Exhibit 10.2
ASSIGNMENT
For value received, in accordance with the Purchase Agreement, dated
as of June 1, 2002 (the "Purchase Agreement"), between the undersigned and
Franklin Receivables LLC (the "Purchaser"), the undersigned does hereby sell,
assign, transfer and otherwise convey unto the Purchaser, without recourse, all
right, title and interest of the undersigned in and to: (i) the Initial
Receivables, and all monies representing interest and principal payments
received thereon on and after the Initial Cutoff Date; (ii) the security
interest of the Seller in the Financed Vehicles granted by the Obligors pursuant
to the Initial Receivables and any other interest of the Seller in such Financed
Vehicles; (iii) the interest of the Seller in any proceeds with respect to the
Initial Receivables from claims on any physical damage, credit life or
disability insurance policies relating to the Financed Vehicles or Obligors and
any proceeds from the liquidation of the Initial Receivables; (iv) the interest
of the Seller in any proceeds from any Initial Receivables repurchased by a
Dealer pursuant to a Dealer Agreement as a result of a breach of a
representation or warranty in the related Dealer Agreement; (v) all rights under
any extended warranty service contracts on the related Financed Vehicles; (vi)
the related Receivables Files; and (vii) the proceeds of any and all of the
foregoing. The foregoing sale does not constitute and is not intended to result
in any assumption by the Purchaser of any obligation of the undersigned to the
Obligors, insurers or any other person in connection with the Initial
Receivables, related Receivable Files, any insurance policies or any agreement
or instrument relating to any of them.
This Assignment is made pursuant to and upon the representations,
warranties and agreements on the part of the undersigned contained in the
Purchase Agreement and is to be governed by the Purchase Agreement. The
undersigned acknowledges and agrees that the Purchaser may further assign the
items enumerated in clauses (i) through (vii) above to Franklin Auto Trust
2002-1 which may in turn assign its interests in the items in (i) through (vii)

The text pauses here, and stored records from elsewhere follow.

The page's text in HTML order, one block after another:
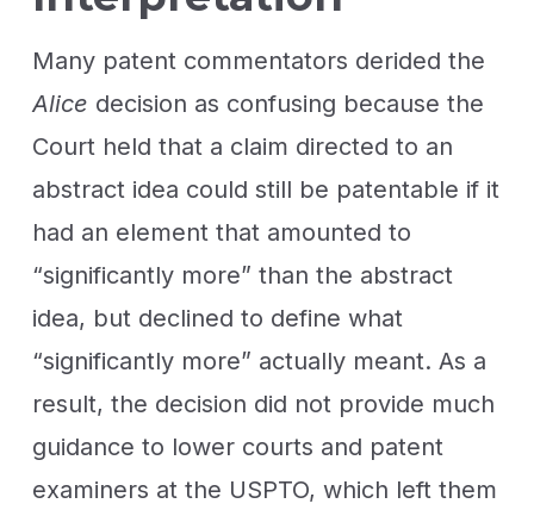
Many patent commentators derided the
Alice decision as confusing because the
Court held that a claim directed to an
abstract idea could still be patentable if it
had an element that amounted to
“significantly more” than the abstract
idea, but declined to define what
“significantly more” actually meant. As a
result, the decision did not provide much
guidance to lower courts and patent
examiners at the USPTO, which left them
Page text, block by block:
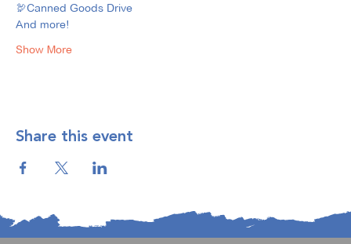
🦃Canned Goods Drive
And more!
Show More
Share this event
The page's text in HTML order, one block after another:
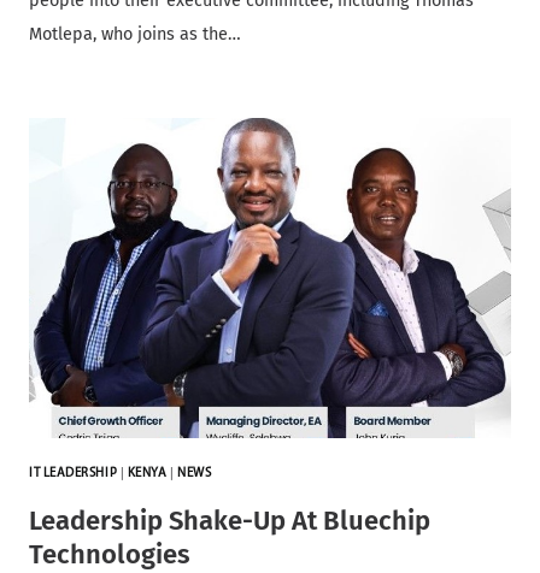
Motlepa, who joins as the…
IT LEADERSHIP KENYA |NEWS
Leadership Shake-Up At Bluechip
Technologies
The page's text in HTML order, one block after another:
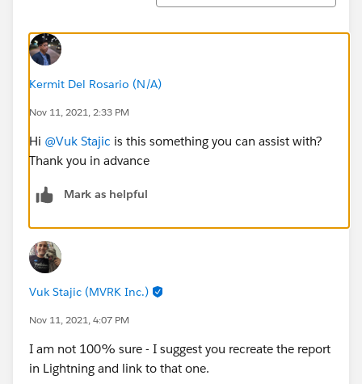
Kermit Del Rosario (N/A)
Nov 11, 2021, 2:33 PM
Hi @Vuk Stajic is this something you can assist with?
Thank you in advance
Mark as helpful
Vuk Stajic (MVRK Inc.)
Nov 11, 2021, 4:07 PM
I am not 100% sure - I suggest you recreate the report
in Lightning and link to that one.
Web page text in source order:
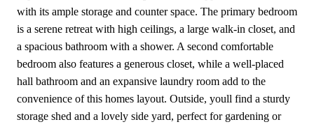
with its ample storage and counter space. The primary bedroom
is a serene retreat with high ceilings, a large walk-in closet, and
a spacious bathroom with a shower. A second comfortable
bedroom also features a generous closet, while a well-placed
hall bathroom and an expansive laundry room add to the
convenience of this homes layout. Outside, youll find a sturdy
storage shed and a lovely side yard, perfect for gardening or
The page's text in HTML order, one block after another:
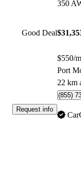
Good Deal
Request info
350
$550/
Port
22 km
(855)
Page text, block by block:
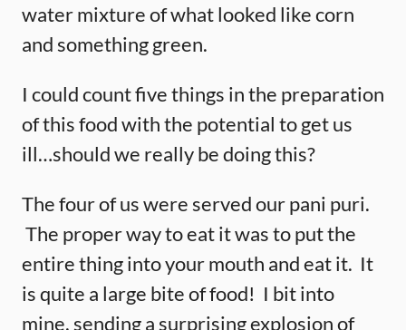
water mixture of what looked like corn
and something green.
I could count five things in the preparation
of this food with the potential to get us
ill…should we really be doing this?
The four of us were served our pani puri.
The proper way to eat it was to put the
entire thing into your mouth and eat it. It
is quite a large bite of food! I bit into
mine, sending a surprising explosion of
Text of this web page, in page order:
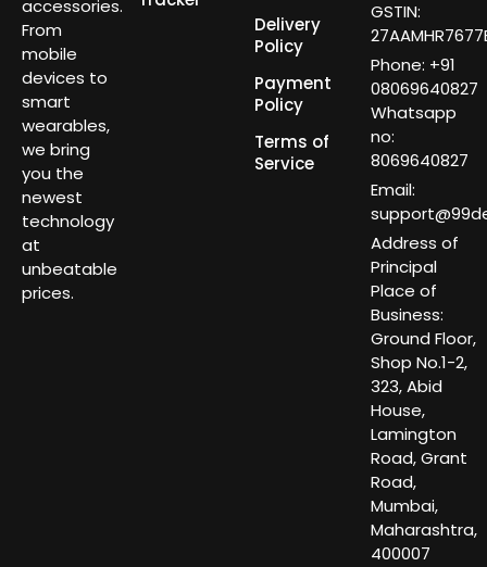
accessories.
From
mobile
devices to
smart
wearables,
we bring
you the
newest
technology
at
unbeatable
prices.
Delivery
Policy
Payment
Policy
Terms of
Service
GSTIN:
Phone: +91
08069640827
Whatsapp
no:
8069640827
Email:
Address of
Principal
Place of
Business:
Ground Floor,
Shop No.1-2,
323, Abid
House,
Lamington
Road, Grant
Road,
Mumbai,
Maharashtra,
400007
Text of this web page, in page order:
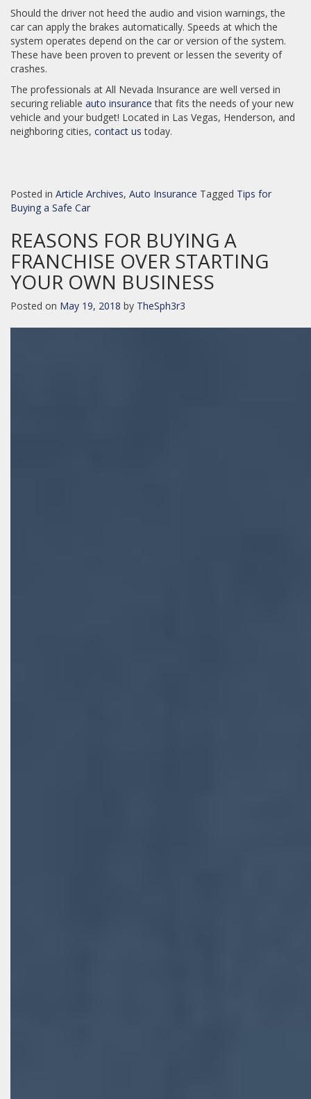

above to The Bank of New York, as trustee (the "Trustee") for the benefit of the
Noteholders, the Certificateholders and the Security Insurer, and that the
Trustee will have the right to enforce any of the rights of the Purchaser under
the Purchase Agreement.
Capitalized terms used herein and not otherwise defined shall have the
meaning assigned to them in the Purchase Agreement.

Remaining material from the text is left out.